La sainteté, je crois, c’est renoncer à la renommée, c’est accepter d’être impopulaire (sans le chercher et sans se rendre détestable) au nom du Christ et à cause de ce qu’Il nous fait dire, c’est même consentir à recevoir un diplôme de « faux saint », de « menteur », de « fou diabolique » et d’« imposteur (la pancarte INRI sur la gueule, la couronne d’épines sur la tête) de la part des athées et des « catholiques » pharisiens suite à leurs faux témoignages. Chez les personnes handicapées physiques connues (et pas que protestantes) ou bien chez les personnes souffrantes médiatisées (maladie, combats, histoire personnelle et familiale éprouvée, etc.), il y en a actuellement peu qui soient impopulaires. Personnellement, je n’en connais pas. Il y en a en revanche beaucoup qui sont « populairement impopulaires », « populairement incorrectes » ; elles disent des vérités parfois christiques, mais pas celles qui les rendraient impopulaires ou qui feraient polémiques. Le handicap doit, selon les critères médiatiques et ecclésiaux, briller, ne pas diviser. Je pense qu’il s’agit là d’une atteinte qui est faite à l’ensemble des personnes handicapées, et qu’il faut nous méfier de l’handicap en tant que vitrine du Gouvernement Mondial, et même en tant que vitrine de « Miséricorde catholique ».

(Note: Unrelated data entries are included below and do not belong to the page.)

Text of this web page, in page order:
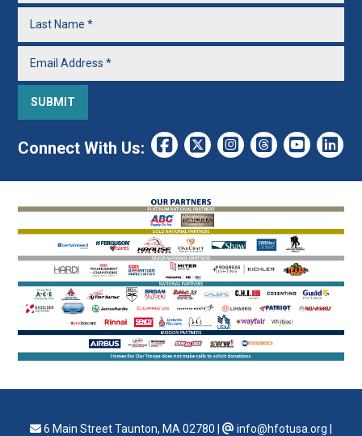
Connect With Us:
6 Main Street Taunton, MA 02780 info@hfotusa.org
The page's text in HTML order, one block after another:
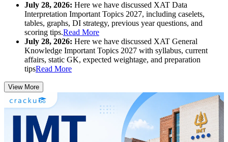
July 28, 2026: Here we have discussed XAT Data
Interpretation Important Topics 2027, including caselets,
tables, graphs, DI strategy, previous year questions, and
scoring tips.Read More
July 28, 2026: Here we have discussed XAT General
Knowledge Important Topics 2027 with syllabus, current
affairs, static GK, expected weightage, and preparation
tipsRead More
View More
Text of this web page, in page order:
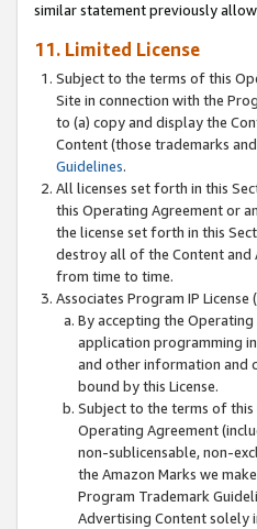
similar statement previously
11. Limited License
Subject to the terms of this
Site in connection with the
to (a) copy and display the
Content (those trademarks
Guidelines.
All licenses set forth in this
this Operating Agreement or
the license set forth in this
destroy all of the Content and
from time to time.
Associates Program IP License
By accepting the
application programming
and other information and
bound by this License.
Subject to the terms of
Operating Agreement
non-sublicensable, non-
the Amazon Marks we
Program Trademark
Advertising Content solely
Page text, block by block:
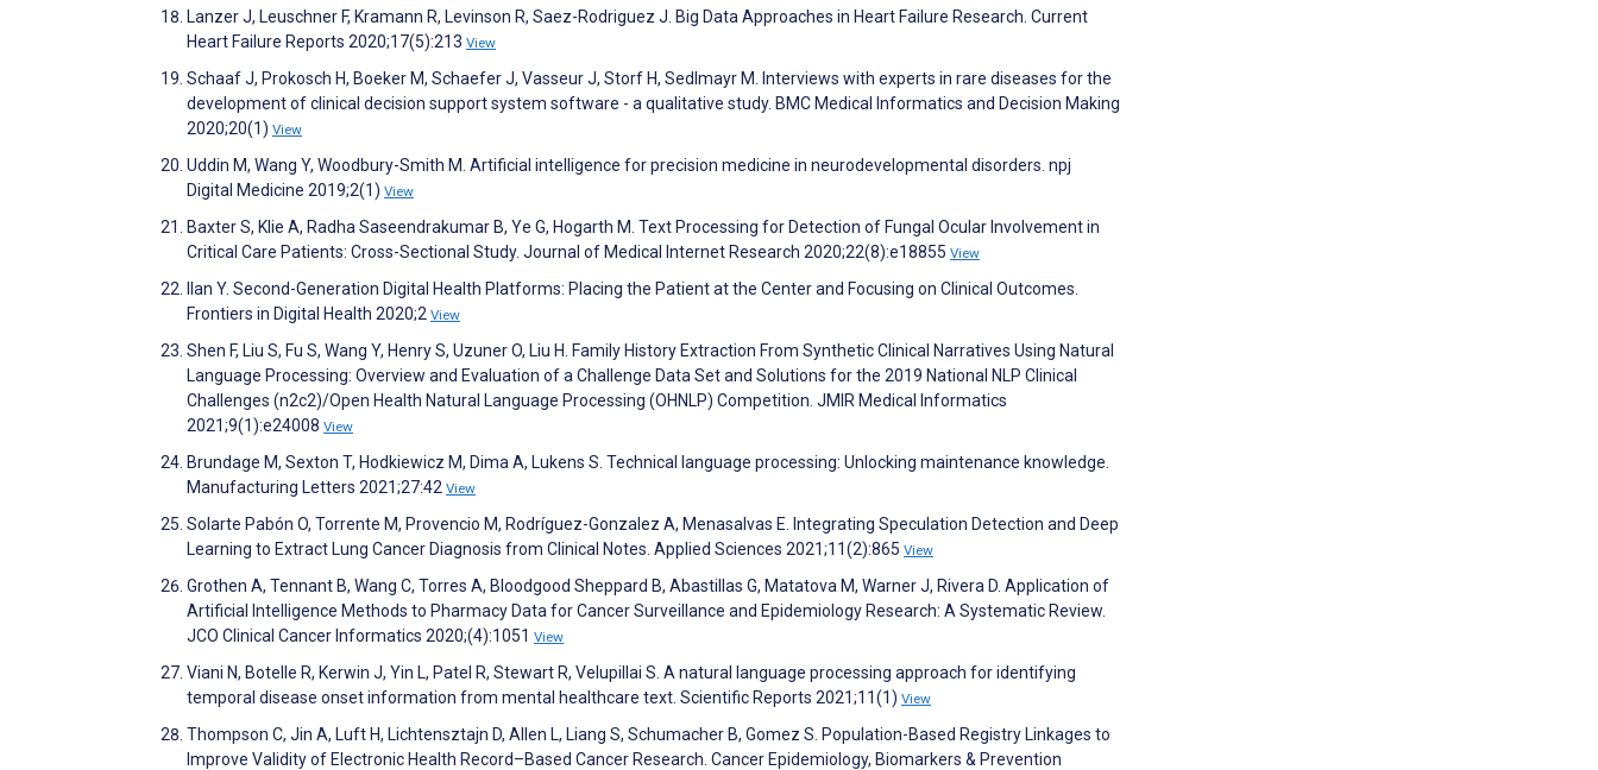
Lanzer J, Leuschner F, Kramann R, Levinson R, Saez-Rodriguez J. Big Data Approaches in Heart Failure Research. Current
Heart Failure Reports 2020;17(5):213 View
Schaaf J, Prokosch H, Boeker M, Schaefer J, Vasseur J, Storf H, Sedlmayr M. Interviews with experts in rare diseases for the
development of clinical decision support system software - a qualitative study. BMC Medical Informatics and Decision Making
2020;20(1) View
Uddin M, Wang Y, Woodbury-Smith M. Artificial intelligence for precision medicine in neurodevelopmental disorders. npj
Digital Medicine 2019;2(1) View
Baxter S, Klie A, Radha Saseendrakumar B, Ye G, Hogarth M. Text Processing for Detection of Fungal Ocular Involvement in
Critical Care Patients: Cross-Sectional Study. Journal of Medical Internet Research 2020;22(8):e18855 View
Ilan Y. Second-Generation Digital Health Platforms: Placing the Patient at the Center and Focusing on Clinical Outcomes.
Frontiers in Digital Health 2020;2 View
Shen F, Liu S, Fu S, Wang Y, Henry S, Uzuner O, Liu H. Family History Extraction From Synthetic Clinical Narratives Using Natural
Language Processing: Overview and Evaluation of a Challenge Data Set and Solutions for the 2019 National NLP Clinical
Challenges (n2c2)/Open Health Natural Language Processing (OHNLP) Competition. JMIR Medical Informatics
2021;9(1):e24008 View
Brundage M, Sexton T, Hodkiewicz M, Dima A, Lukens S. Technical language processing: Unlocking maintenance knowledge.
Manufacturing Letters 2021;27:42 View
Solarte Pabón O, Torrente M, Provencio M, Rodríguez-Gonzalez A, Menasalvas E. Integrating Speculation Detection and Deep
Learning to Extract Lung Cancer Diagnosis from Clinical Notes. Applied Sciences 2021;11(2):865 View
Grothen A, Tennant B, Wang C, Torres A, Bloodgood Sheppard B, Abastillas G, Matatova M, Warner J, Rivera D. Application of
Artificial Intelligence Methods to Pharmacy Data for Cancer Surveillance and Epidemiology Research: A Systematic Review.
JCO Clinical Cancer Informatics 2020;(4):1051 View
Viani N, Botelle R, Kerwin J, Yin L, Patel R, Stewart R, Velupillai S. A natural language processing approach for identifying
temporal disease onset information from mental healthcare text. Scientific Reports 2021;11(1) View
Thompson C, Jin A, Luft H, Lichtensztajn D, Allen L, Liang S, Schumacher B, Gomez S. Population-Based Registry Linkages to
Improve Validity of Electronic Health Record–Based Cancer Research. Cancer Epidemiology, Biomarkers & Prevention
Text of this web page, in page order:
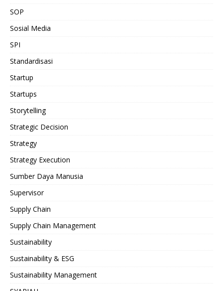
SOP
Sosial Media
SPI
Standardisasi
Startup
Startups
Storytelling
Strategic Decision
Strategy
Strategy Execution
Sumber Daya Manusia
Supervisor
Supply Chain
Supply Chain Management
Sustainability
Sustainability & ESG
Sustainability Management
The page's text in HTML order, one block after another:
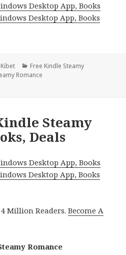
Desktop App, Books
Desktop App, Books
Author
Kibet Categories
Free Kindle Steamy
Romance
Steamy
Deals
Desktop App, Books
Desktop App, Books
Million Readers.Become A
Romance
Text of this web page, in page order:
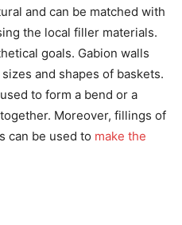
and can be matched with
the local filler materials.
goals. Gabion walls
and shapes of baskets.
to form a bend or a
Moreover, fillings of
can be used to make the
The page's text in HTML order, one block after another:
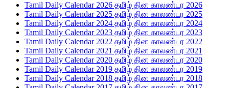
Tamil Daily Calendar 2026 தமிழ் தின காலண்டர 2026
Tamil Daily Calendar 2025 தமிழ் தின காலண்டர 2025
Tamil Daily Calendar 2024 தமிழ் தின காலண்டர 2024
Tamil Daily Calendar 2023 தமிழ் தின காலண்டர 2023
Tamil Daily Calendar 2022 தமிழ் தின காலண்டர 2022
Tamil Daily Calendar 2021 தமிழ் தின காலண்டர 2021
Tamil Daily Calendar 2020 தமிழ் தின காலண்டர 2020
Tamil Daily Calendar 2019 தமிழ் தின காலண்டர 2019
Tamil Daily Calendar 2018 தமிழ் தின காலண்டர 2018
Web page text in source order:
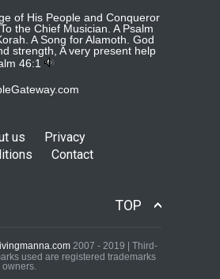
read more...
PLEASE PRAY FOR MY FAMILY
of His People and Conqueror
the Chief Musician. A Psalm
A Song for Alamoth. God
strength, A very present help
46:1
us
Privacy
Contact
TOP
2007 - 2019 | Third-
used are registered trademarks
owners.
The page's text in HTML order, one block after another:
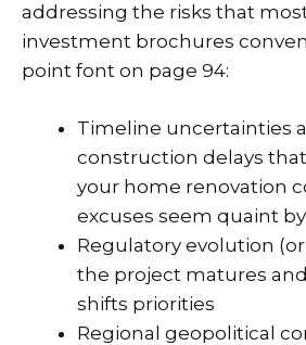
addressing the risks that
investment brochures
point font on page 94:
Timeline uncertainties
construction delays
your home renovation
excuses seem quaint
Regulatory evolution
the project matures
shifts priorities
Regional geopolitical
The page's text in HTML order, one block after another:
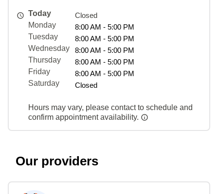
Today
Closed
Monday
8:00 AM - 5:00 PM
Tuesday
8:00 AM - 5:00 PM
Wednesday
8:00 AM - 5:00 PM
Thursday
8:00 AM - 5:00 PM
Friday
8:00 AM - 5:00 PM
Saturday
Closed
Hours may vary, please contact to schedule and
confirm appointment availability.
Our providers
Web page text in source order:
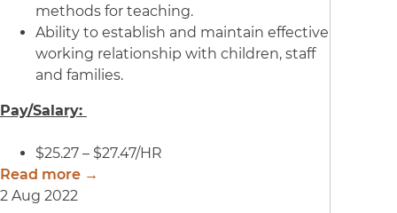
methods for teaching.
Ability to establish and maintain effective
working relationship with children, staff
and families.
Pay/Salary:
$25.27 – $27.47/HR
Read more →
2 Aug 2022
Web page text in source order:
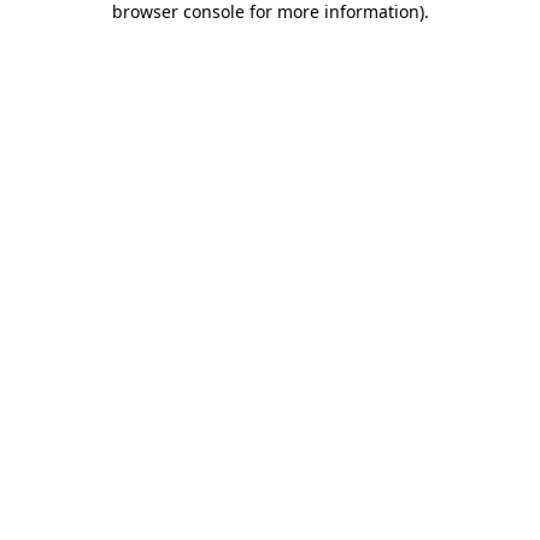
browser console for more information).
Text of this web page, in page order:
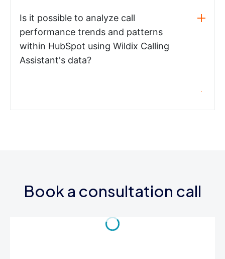
Is it possible to analyze call
performance trends and patterns
within HubSpot using Wildix Calling
Assistant's data?
Book a consultation call
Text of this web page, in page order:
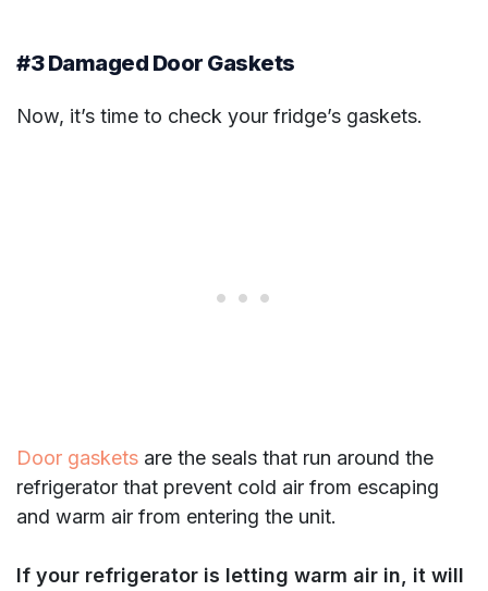
#3 Damaged Door Gaskets
Now, it’s time to check your fridge’s gaskets.
Door gaskets are the seals that run around the
refrigerator that prevent cold air from escaping
and warm air from entering the unit.
If your refrigerator is letting warm air in, it will
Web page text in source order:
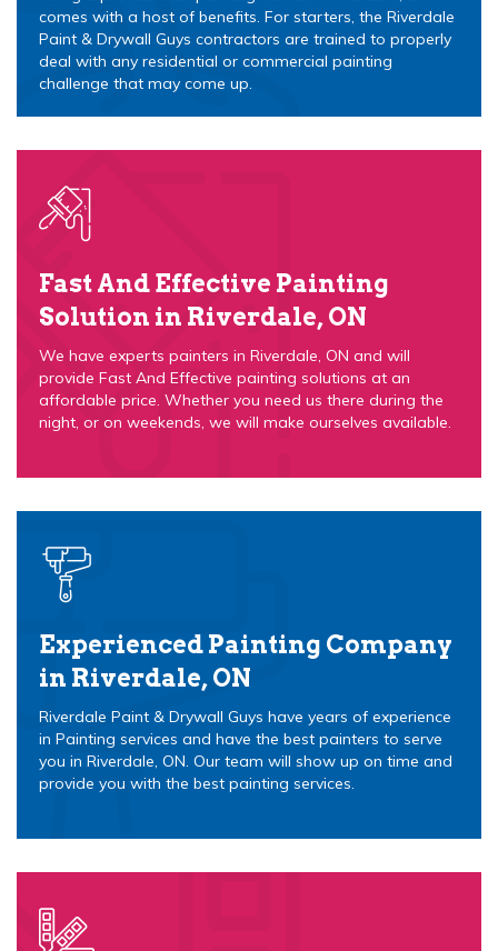
comes with a host of benefits. For starters, the Riverdale
Paint & Drywall Guys contractors are trained to properly
deal with any residential or commercial painting
challenge that may come up.
Fast And Effective Painting
Solution in Riverdale, ON
We have experts painters in Riverdale, ON and will
provide Fast And Effective painting solutions at an
affordable price. Whether you need us there during the
night, or on weekends, we will make ourselves available.
Experienced Painting Company
in Riverdale, ON
Riverdale Paint & Drywall Guys have years of experience
in Painting services and have the best painters to serve
you in Riverdale, ON. Our team will show up on time and
provide you with the best painting services.
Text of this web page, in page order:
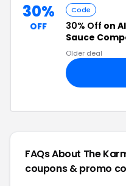
30%
OFF
Code
30% Off on
Sauce
Older deal
FAQs About The
coupons & promo
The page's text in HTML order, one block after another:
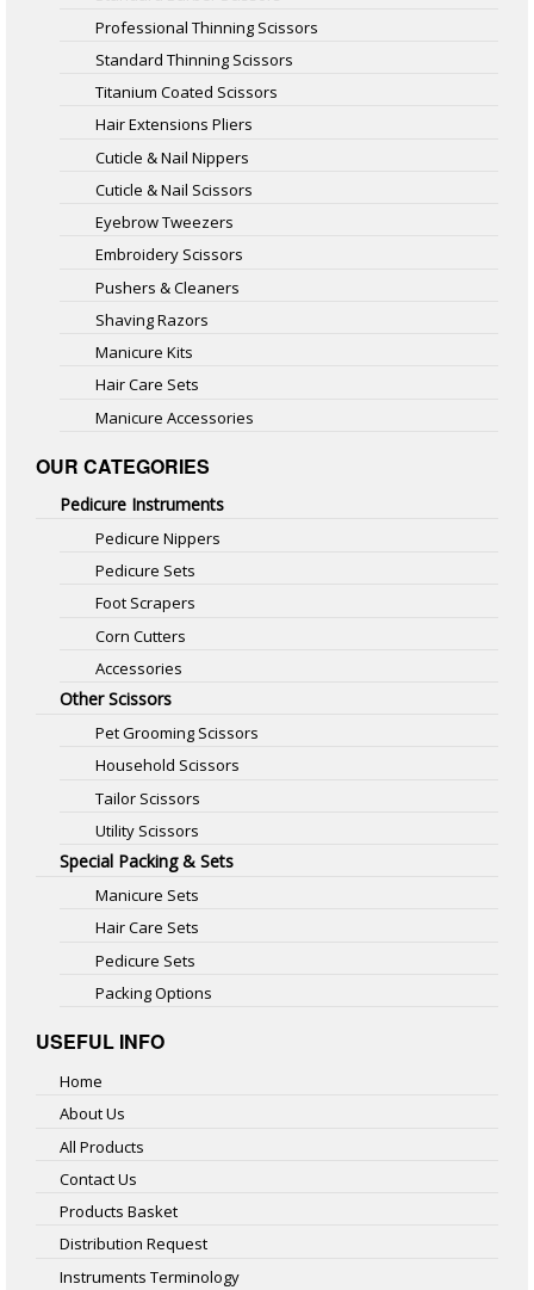
Professional Thinning Scissors
Standard Thinning Scissors
Titanium Coated Scissors
Hair Extensions Pliers
Cuticle & Nail Nippers
Cuticle & Nail Scissors
Eyebrow Tweezers
Embroidery Scissors
Pushers & Cleaners
Shaving Razors
Manicure Kits
Hair Care Sets
Manicure Accessories
OUR CATEGORIES
Pedicure Instruments
Pedicure Nippers
Pedicure Sets
Foot Scrapers
Corn Cutters
Accessories
Other Scissors
Pet Grooming Scissors
Household Scissors
Tailor Scissors
Utility Scissors
Special Packing & Sets
Manicure Sets
Hair Care Sets
Pedicure Sets
Packing Options
USEFUL INFO
Home
About Us
All Products
Contact Us
Products Basket
Distribution Request
Instruments Terminology

Actuellement, le handicap sert d’alibi à la percée du digital (prothèse, puce, etc.)
b) Le phénomène David Laroche : la dictature de l’optimisme et de l’amour énergétique
Noachisme et Handicap
En lien avec l’idolâtrie antéchristique et bobo pour le handicap (ce n’est pas un hasard que Jean-Baptiste Hibon soit d’ailleurs tombé dans le panneau : il n’est jamais facile d’admettre qu’on a pu exploiter son propre handicap et sa propre foi ; et Jean-Baptiste a comme par hasard refuser de lire mon livre sur les bobos), je voulais m’arrêter sur un cas d’école de l’humanisme intégral du Gouvernement Mondial : les conférences et vidéos de David Laroche. Laroche est un jeune blond apparemment très en vogue sur les réseaux sociaux, et dont le discours positiviste (au double sens de l’adjectif) martèle exactement ce que l’Antéchrist essaie d’imposer à l’Humanité : l’autocréation (et en toile de fond, l’autodestruction) de l’Homme par sa « propre » bonté et volonté.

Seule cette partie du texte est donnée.